Since BytesIO is just a buffer, if you wanted to write the contents to a file later, you'd have to do:

buffer = io.BytesIO() # ... with open("test.dat", "wb") as f:     f.write(buffer.getvalue()) 

Also since you didn't mention a version, I'm using Python 3. Related to the examples, it's simply that I'm using the with statement, instead of calling f.close()



回答2:

Using open opens a file on your hard drive. Depending on what mode you use, you can read or write (or both) from the disk.

A BytesIO object isn't associated with any real file on the disk. It's just a chunk of memory that behaves like a file does. It has the same API as a file object returned from open (with mode r+b, allowing reading and writing of binary data).

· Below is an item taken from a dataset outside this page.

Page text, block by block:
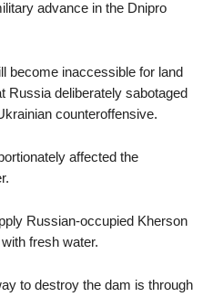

BytesIO (and it's close sibling StringIO which is always in text mode) can be useful when you need to pass data to or from an API that expect to be given a file object, but where you'd prefer to pass the data directly. You can load your input data you have into the BytesIO before giving it to the library. After it returns, you can get any data the library wrote to the file from the BytesIO using the getvalue() method. (Usually you'd only need to do one of those, of course.)



回答3:

f = open("myfile.jpg", "rb") 

read bytes from file from disk disk and assign such value to object referenced as 'f' which is kept by Python in memory.

f = io.BytesIO(b"some initial binary data: \x00\x01") 

assign bytes stream value to object referenced as 'f' which is kept by Python in memory.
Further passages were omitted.